Title: Evidence for conjectured partition identities related to level 4 modules of the affine Lie algebra A_2^{(2)}
Speaker: Debajyoti Nandi, Rutgers University
Date: Monday, July 25, 2011 4:15pm
Location: CoRE Bldg, CoRE 301, Rutgers University, Busch Campus, Piscataway, NJ
Abstract:
Counting the graded dimensions of the vacuum spaces of various modules of affine Lie algebras in two different ways give interesting partition identities. For example, the famous Roger-Ramanujan identities can be proved using representations of the affine Lie algebra A_1^{(1)} (ref [LW]). Representation of other affine Lie algebras has been used to prove Roger-Ramanujan type identities in the works of Bos, Misra, Mandia. Capparelli proved certain partition identities using representations of A_2^{(2)} upto level 3.

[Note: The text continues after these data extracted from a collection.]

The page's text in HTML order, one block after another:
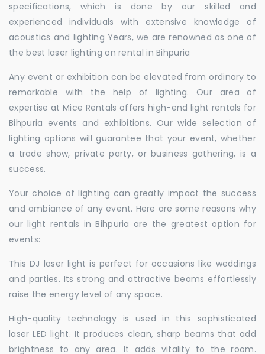
specifications, which is done by our skilled and
experienced individuals with extensive knowledge of
acoustics and lighting Years, we are renowned as one of
the best laser lighting on rental in Bihpuria
Any event or exhibition can be elevated from ordinary to
remarkable with the help of lighting. Our area of
expertise at Mice Rentals offers high-end light rentals for
Bihpuria events and exhibitions. Our wide selection of
lighting options will guarantee that your event, whether
a trade show, private party, or business gathering, is a
success.
Your choice of lighting can greatly impact the success
and ambiance of any event. Here are some reasons why
our light rentals in Bihpuria are the greatest option for
events:
This DJ laser light is perfect for occasions like weddings
and parties. Its strong and attractive beams effortlessly
raise the energy level of any space.
High-quality technology is used in this sophisticated
laser LED light. It produces clean, sharp beams that add
brightness to any area. It adds vitality to the room.
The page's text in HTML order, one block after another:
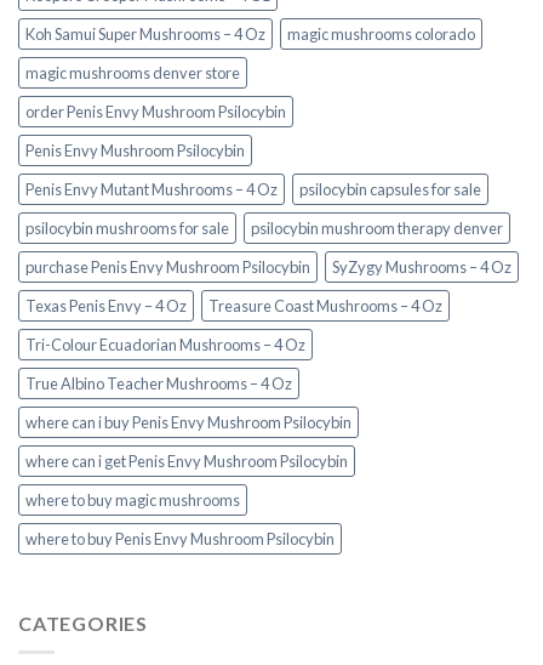
Koh Samui Super Mushrooms – 4 Oz
magic mushrooms colorado​
magic mushrooms denver store​
order Penis Envy Mushroom Psilocybin
Penis Envy Mushroom Psilocybin
Penis Envy Mutant Mushrooms – 4 Oz
psilocybin capsules for sale​
psilocybin mushrooms for sale
psilocybin mushroom therapy denver​
purchase Penis Envy Mushroom Psilocybin
SyZygy Mushrooms – 4 Oz
Texas Penis Envy – 4 Oz
Treasure Coast Mushrooms – 4 Oz
Tri-Colour Ecuadorian Mushrooms – 4 Oz
True Albino Teacher Mushrooms – 4 Oz
where can i buy Penis Envy Mushroom Psilocybin
where can i get Penis Envy Mushroom Psilocybin
where to buy magic mushrooms
where to buy Penis Envy Mushroom Psilocybin
CATEGORIES

In this talk, I will present evidence for new (conjectured) partition identities using level 4 modules (level (4,0), and (2,1)) of A_2^{(2)}. For level (4,0), this identity states that the number of partitions of n using parts congruent to 2, 3, 4, 10, 11, 12 modulo 14 is the same as the number of partitions of n with parts greater than one, and with certain type of sub-partitions forbidden (e.g., two consecutive numbers cannot be parts, a part cannot repeat thrice, etc.).